C# 字符串转字节数组：UTF-8、编码方式与 Span 零分配技巧

字符串转字节数组是 .NET 开发中随处可见的基础操作：写入流、发送 HTTP 请求体、计算哈希、存储二进制数据——这些场景都需要先把字符串编码成字节。

方法有好几种，选哪种取决于三件事：字符串是不是编译期常量、数据量大不大、这段代码对堆分配是否敏感。

编码方式先搞清楚

在写代码之前，有一点必须明确：字符串不是字节，字节也不是字符串。

.NET string 内部用 UTF-16 存储，每个字符占 2 或 4 个字节。把它转成字节数组时，你必须选定一种编码标准：

UTF-8：变长编码，每字符 1–4 字节。ASCII 字符只占 1 字节。互联网的通用标准。
UTF-16：.NET 内部编码。与 Windows API 或遗留系统互操作时才用。
ASCII：每字符 1 字节，只覆盖 128 个字符。含非 ASCII 字符时会静默丢失数据。
ISO-8859-1 / Latin-1：1 字节，覆盖西欧字符。

绝大多数情况下，UTF-8 是正确选择——紧凑、通用、所有 Web 标准都用它。

方法一：Encoding.UTF8.GetBytes()（最简）

using System.Text;

var text = "Hello, World!";
byte[] bytes = Encoding.UTF8.GetBytes(text);

Console.WriteLine(bytes.Length);  // 13
Console.WriteLine(bytes[0]);      // 72 ('H' 的 ASCII/UTF-8 值)

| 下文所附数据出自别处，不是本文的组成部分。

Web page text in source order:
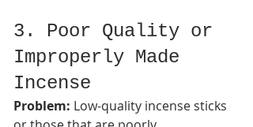
3. Poor Quality or
Improperly Made
Incense
Problem: Low-quality incense sticks
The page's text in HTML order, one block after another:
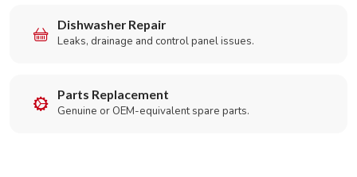
Dishwasher Repair
Leaks, drainage and control panel issues.
Parts Replacement
Genuine or OEM-equivalent spare parts.
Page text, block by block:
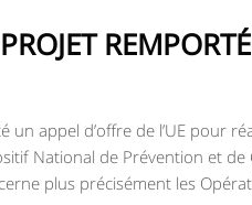
appel d’offre de l’UE pour
National de Prévention et de
plus précisément les
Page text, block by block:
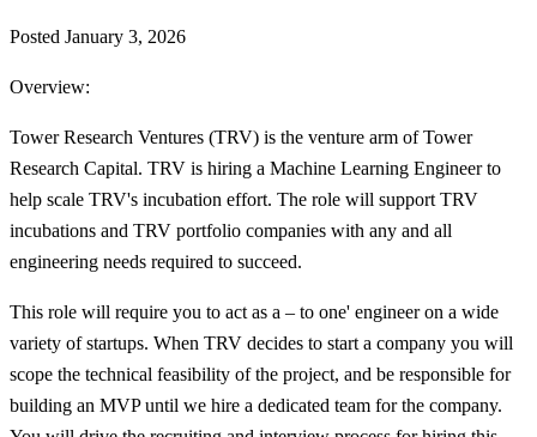
Posted January 3, 2026
Overview:
Tower Research Ventures (TRV) is the venture arm of Tower
Research Capital. TRV is hiring a Machine Learning Engineer to
help scale TRV's incubation effort. The role will support TRV
incubations and TRV portfolio companies with any and all
engineering needs required to succeed.
This role will require you to act as a – to one' engineer on a wide
variety of startups. When TRV decides to start a company you will
scope the technical feasibility of the project, and be responsible for
building an MVP until we hire a dedicated team for the company.
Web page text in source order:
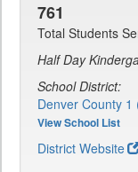
761
Total Students
Half Day
School District:
Denver County 1
View School List
District Website

Encoding.UTF8 是静态、线程安全的单例，不需要每次 new 一个。这个方法会分配一个新的 byte[]。

如果想精确预分配缓冲区，先调 GetByteCount 再编码：

var text = "Hello, 世界";
int byteCount = Encoding.UTF8.GetByteCount(text); // 13 + 6 = 19

byte[] buffer = new byte[byteCount];
int written = Encoding.UTF8.GetBytes(text, buffer);
Console.WriteLine($"Encoded {written} bytes");

方法二：Span<byte> 编码（零分配，.NET 5+）

如果手边已经有一块缓冲区（比如从 ArrayPool 租来的，或栈上分配的），可以直接写入，完全不产生新的堆分配：

using System.Buffers;
using System.Text;

public static class Utf8Encoder
{
    public static int EncodeToRentedBuffer(string text, out byte[] rentedBuffer)
    {
        int maxByteCount = Encoding.UTF8.GetMaxByteCount(text.Length);
        rentedBuffer = ArrayPool<byte>.Shared.Rent(maxByteCount);

        int written = Encoding.UTF8.GetBytes(text, rentedBuffer);
        return written;
    }
}

对于长度不超过约 256 个字符的字符串，用 stackalloc 把缓冲区分配在栈上，彻底绕开 GC：

Span<byte> stackBuffer = stackalloc byte[256];
var text = "Hello, World!";

int written = Encoding.UTF8.GetBytes(text.AsSpan(), stackBuffer);
var encoded = stackBuffer[..written];

Console.WriteLine($"Encoded {written} bytes");

Encoding.UTF8.GetBytes(ReadOnlySpan<char>, Span<byte>) 这个重载特别适合编码子字符串，不用先创建中间字符串对象。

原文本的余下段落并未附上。